A church (mosque, temple) is sacred space and even though this Wiccan doesn’t agree with many of them, I do support their right to make their rules within their own sacred space.  But once they’ve moved out of that sacred space and are now opening businesses to the public, offering employment to the public, lobbying for public laws, they are now subject to all the scrutiny and rules and expectations of everyone else doing the same.  That part of their organization is now secular and it is the secular law that must be followed.

Once upon a time the world was thought to be flat, and humanity was convinced destruction would be upon anyone who dared travel to the ends of the earth.  We discovered that was wrong and we survived.  Then we declared that the earth was the center of the universe, and anyone thinking otherwise was doomed to hellfire and brimstone.  We discovered that was wrong and we survived.  When trains were introduced, people were convinced that traveling that fast would crush our lungs and we’d die a horrible death.  We discovered that was wrong and we survived.  It’s impossible to break the sound barrier – wrong, survived.  There’s no way we can leave the planet – wrong, survived.  The Large Hadron Collider would create a black hole and we’d all be sucked into nothingness – wrong, survived.

Getting the idea here?

To paraphrase the immortal Bard, methinks thou dost protest too much.  The louder you scream, the greater the silence when you realize how small our world really is, and how little your religious fervor really matters in the grand scheme of things.

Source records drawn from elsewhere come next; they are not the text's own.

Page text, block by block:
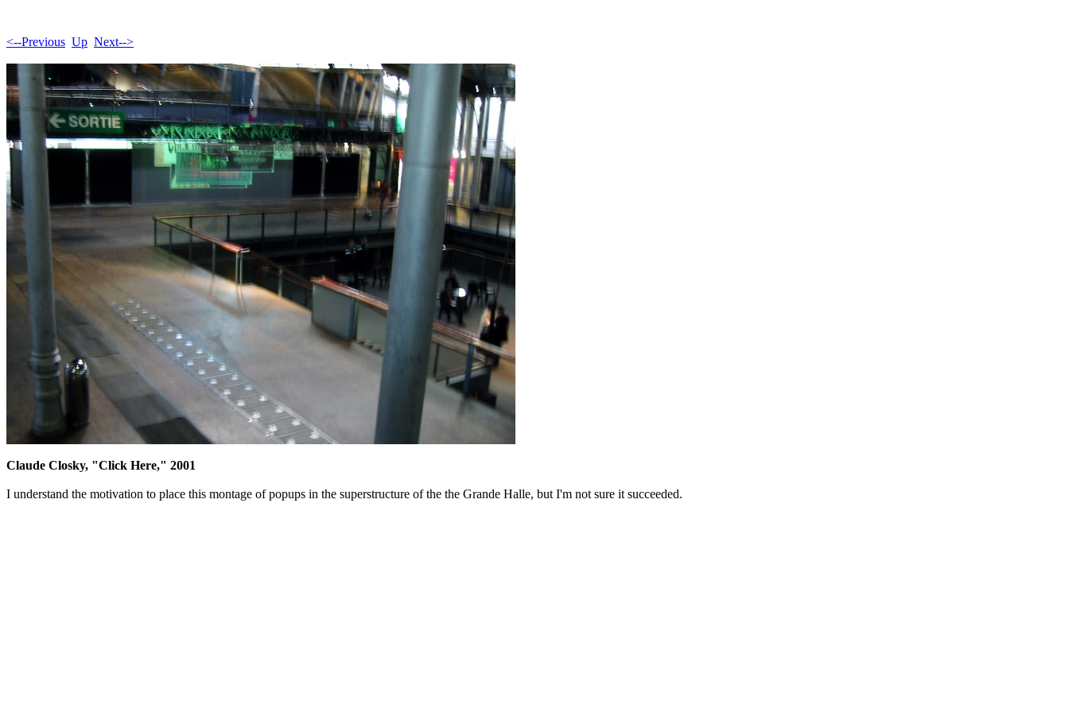
<--Previous Up Next-->
Claude Closky, "Click Here," 2001
I understand the motivation to place this montage of popups in the superstructure of the the Grande Halle, but I'm not sure it succeeded.
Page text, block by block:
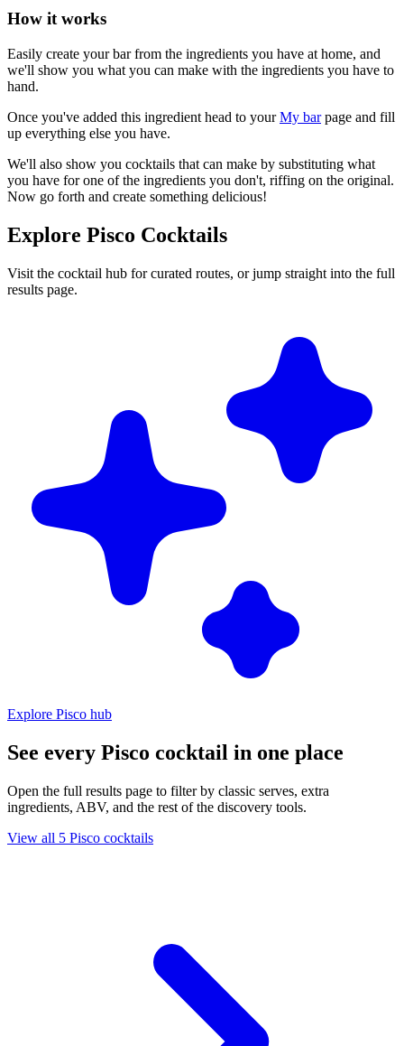
How it works
Easily create your bar from the ingredients you have at home, and
we'll show you what you can make with the ingredients you have to
hand.
Once you've added this ingredient head to yourMy barpage and fill
up everything else you have.
We'll also show you cocktails that can make by substituting what
you have for one of the ingredients you don't, riffing on the original.
Now go forth and create something delicious!
Explore Pisco Cocktails
Visit the cocktail hub for curated routes, or jump straight into the full
results page.
Explore Pisco hub
See every Pisco cocktail in one place
Open the full results page to filter by classic serves, extra
ingredients, ABV, and the rest of the discovery tools.
View all 5 Pisco cocktails
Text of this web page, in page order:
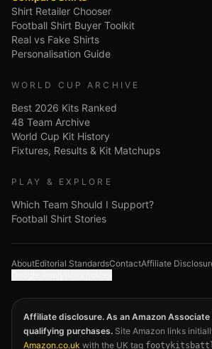
Shirt Retailer Chooser
Football Shirt Buyer Toolkit
Real vs Fake Shirts
Personalisation Guide
WORLD CUP ARCHIVE
Best 2026 Kits Ranked
48 Team Archive
World Cup Kit History
Fixtures, Results & Kit Matchups
PLAY & EXPLORE
Which Team Should I Support?
Football Shirt Stories
AboutEditorial StandardsContactAffiliate
Affiliate disclosure. As an Amazon Associate
qualifying purchases. Site Amazon links
Amazon.co.uk with the UK tag
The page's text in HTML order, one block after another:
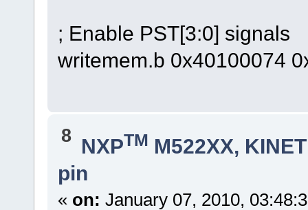
; Enable PST[3:0] signals
writemem.b 0x40100074
8 NXPTM M522XX,
pin
« on: January 07, 2010,
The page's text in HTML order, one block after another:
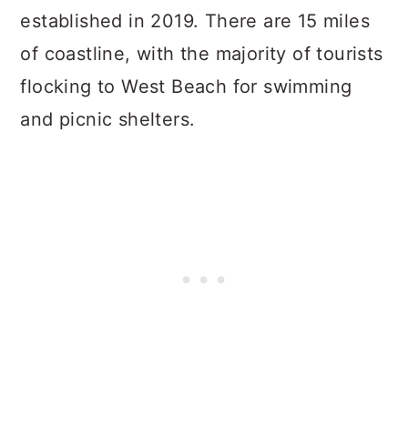
established in 2019. There are 15 miles
of coastline, with the majority of tourists
flocking to West Beach for swimming
and picnic shelters.
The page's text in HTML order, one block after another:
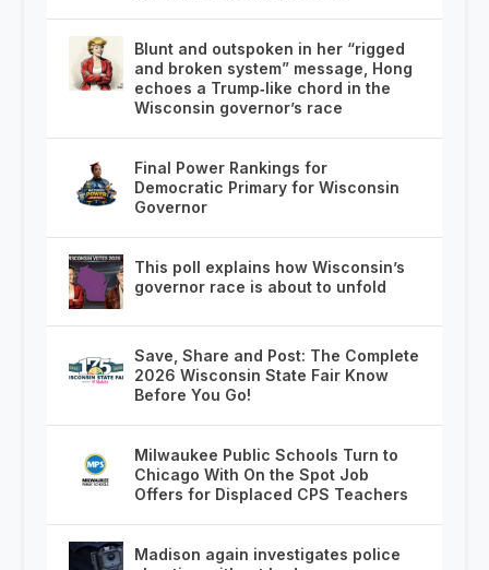
Blunt and outspoken in her “rigged
and broken system” message, Hong
echoes a Trump‑like chord in the
Wisconsin governor’s race
Final Power Rankings for
Democratic Primary for Wisconsin
Governor
This poll explains how Wisconsin’s
governor race is about to unfold
Save, Share and Post: The Complete
2026 Wisconsin State Fair Know
Before You Go!
Milwaukee Public Schools Turn to
Chicago With On the Spot Job
Offers for Displaced CPS Teachers
Madison again investigates police
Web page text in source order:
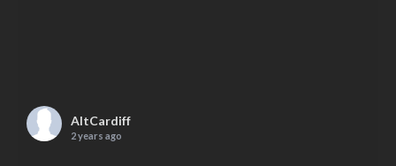
AltCardiff
2 years ago
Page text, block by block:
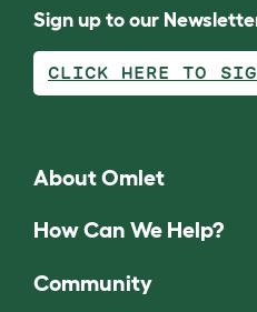
Sign up to our
CLICK HERE TO
About Omlet
How Can We Help?
Community
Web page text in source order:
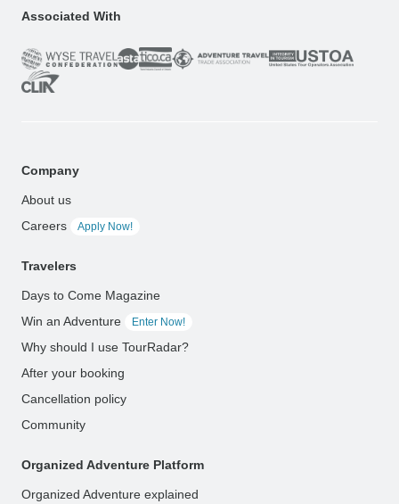
Associated With
Company
About us
Careers
Apply Now!
Travelers
Days to Come Magazine
Win an Adventure
Enter Now!
Why should I use TourRadar?
After your booking
Cancellation policy
Community
Organized Adventure Platform
Organized Adventure explained
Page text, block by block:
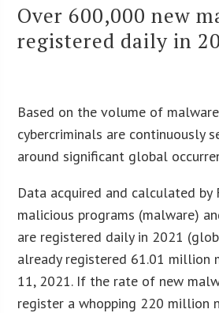
Over 600,000 new
registered daily in
Based on the volume of
cybercriminals are continuously
around significant global
Data acquired and calculated
malicious programs (malware)
are registered daily in 2021
already registered 61.01 million
11, 2021. If the rate of new
register a whopping 220 million
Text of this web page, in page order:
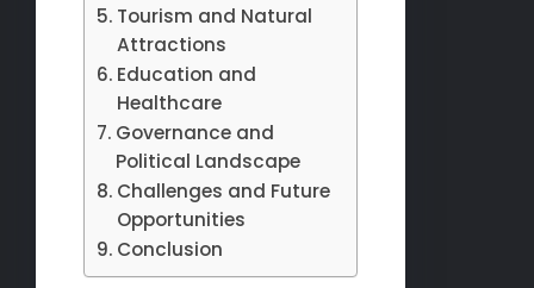
Tourism and Natural
Attractions
Education and
Healthcare
Governance and
Political Landscape
Challenges and Future
Opportunities
Conclusion
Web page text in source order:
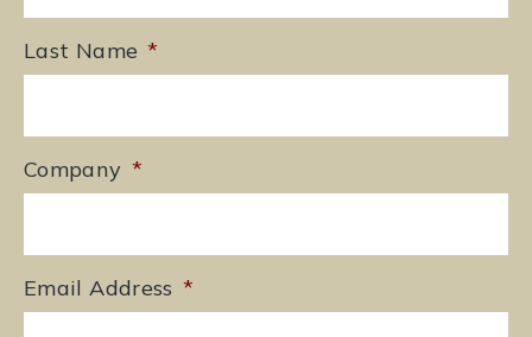
Last Name *
Company *
Email Address *
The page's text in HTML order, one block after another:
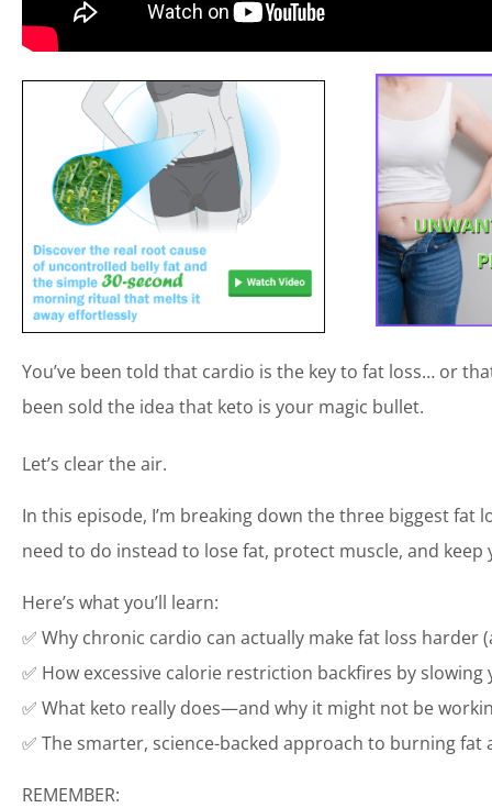
You’ve been told that cardio is the key to fat loss… or
been sold the idea that keto is your magic bullet.
Let’s clear the air.
In this episode, I’m breaking down the three biggest
need to do instead to lose fat, protect muscle, and
Here’s what you’ll learn:
✅ Why chronic cardio can actually make fat loss harder
✅ How excessive calorie restriction backfires by
✅ What keto really does—and why it might not be
✅ The smarter, science-backed approach to burning
REMEMBER:
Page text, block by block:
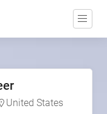
United States
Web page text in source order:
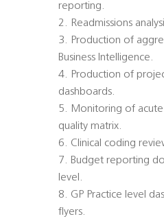
reporting.
2. Readmissions
3. Production of
Business Intelligence.
4. Production of
dashboards.
5. Monitoring of
quality matrix.
6. Clinical coding
7. Budget reporting
level.
8. GP Practice level
flyers.
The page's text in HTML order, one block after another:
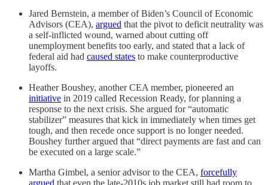
Jared Bernstein, a member of Biden’s Council of Economic
Advisors (CEA), argued that the pivot to deficit neutrality was
a self-inflicted wound, warned about cutting off
unemployment benefits too early, and stated that a lack of
federal aid had caused states to make counterproductive
layoffs.
Heather Boushey, another CEA member, pioneered an
initiative in 2019 called Recession Ready, for planning a
response to the next crisis. She argued for “automatic
stabilizer” measures that kick in immediately when times get
tough, and then recede once support is no longer needed.
Boushey further argued that “direct payments are fast and can
be executed on a large scale.”
Martha Gimbel, a senior advisor to the CEA, forcefully
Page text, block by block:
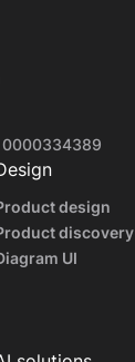
0000334389
design
discovery
UI
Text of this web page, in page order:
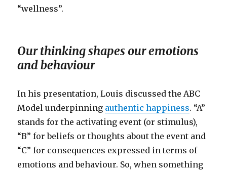
“wellness”.
Our thinking shapes our emotions
and behaviour
In his presentation, Louis discussed the ABC
Model underpinning authentic happiness. “A”
stands for the activating event (or stimulus),
“B” for beliefs or thoughts about the event and
“C” for consequences expressed in terms of
emotions and behaviour. So, when something
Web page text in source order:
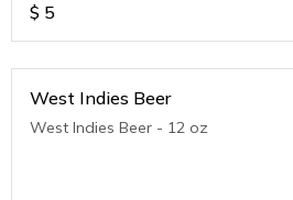
$ 5
West Indies Beer
West Indies Beer - 12 oz
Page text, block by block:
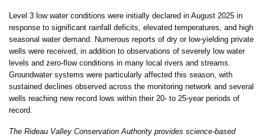
Level 3 low water conditions were initially declared in August 2025 in
response to significant rainfall deficits, elevated temperatures, and high
seasonal water demand. Numerous reports of dry or low-yielding private
wells were received, in addition to observations of severely low water
levels and zero-flow conditions in many local rivers and streams.
Groundwater systems were particularly affected this season, with
sustained declines observed across the monitoring network and several
wells reaching new record lows within their 20- to 25-year periods of
record.
The Rideau Valley Conservation Authority provides science-based
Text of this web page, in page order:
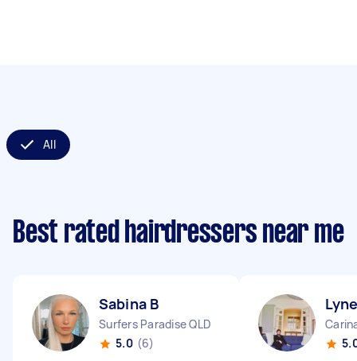
All
Best rated hairdressers near me
Sabina B
Surfers Paradise QLD
5.0 (6)
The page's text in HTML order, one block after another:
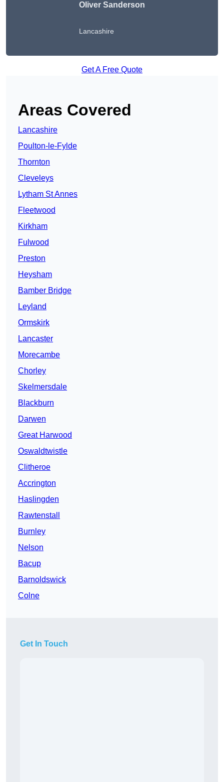
Oliver Sanderson
Lancashire
Get A Free Quote
Areas Covered
Lancashire
Poulton-le-Fylde
Thornton
Cleveleys
Lytham St Annes
Fleetwood
Kirkham
Fulwood
Preston
Heysham
Bamber Bridge
Leyland
Ormskirk
Lancaster
Morecambe
Chorley
Skelmersdale
Blackburn
Darwen
Great Harwood
Oswaldtwistle
Clitheroe
Accrington
Haslingden
Rawtenstall
Burnley
Nelson
Bacup
Barnoldswick
Colne
Get In Touch

There are six billion ways of practicing religion, six billion ways of creating, six billion ways of loving, hating, laughing, crying.  Let each have their own way.  Let me make my decisions for myself and I’ll let you make your decisions for yourself.  Much like the thermostat in a cubicle farm, the temperature needs to be set at the point where everyone is just a little bit outside their comfort zone, instead of a majority being too cold or too warm.  The role of government is to set that thermostat.  It is up to the rest of us to put on a sweater or flip-flops in accordance with our comfort level.  Just because we use a common ground doesn’t mean we have to all take the same path.

So the next time you’re screaming at someone about gay marriage, birth control or left-handed redheads, stop and examine why.  If your self-justification begins with “I’m afraid that…,” then maybe you need to look at why what somebody else does in their own home to their own body on their own time, with no direct quantifiable affect on you, makes you afraid.  We can only control ourselves.  Trying to control others is just another exercise in futility, and I have plenty of other things to do instead.